Extracted information section start

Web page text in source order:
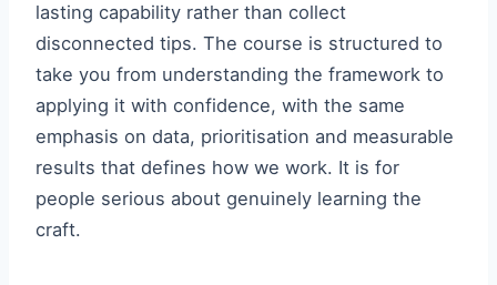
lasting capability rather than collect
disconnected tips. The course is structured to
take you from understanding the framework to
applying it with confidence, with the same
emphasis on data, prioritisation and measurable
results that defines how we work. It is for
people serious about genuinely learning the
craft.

Extracted information section end
Extracted information section start

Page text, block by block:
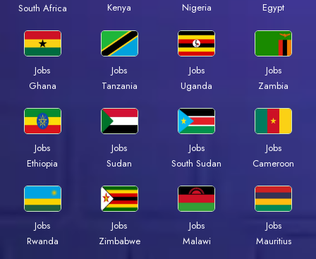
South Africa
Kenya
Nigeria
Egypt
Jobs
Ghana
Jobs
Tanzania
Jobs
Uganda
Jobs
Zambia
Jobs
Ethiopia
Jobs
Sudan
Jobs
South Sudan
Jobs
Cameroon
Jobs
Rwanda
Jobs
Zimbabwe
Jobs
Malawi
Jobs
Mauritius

Extracted information section end

» **Task details**:
For the word "text", say how many lines of the records above contain it. Reply with the number alone.

» **Answer to the exercise**:
2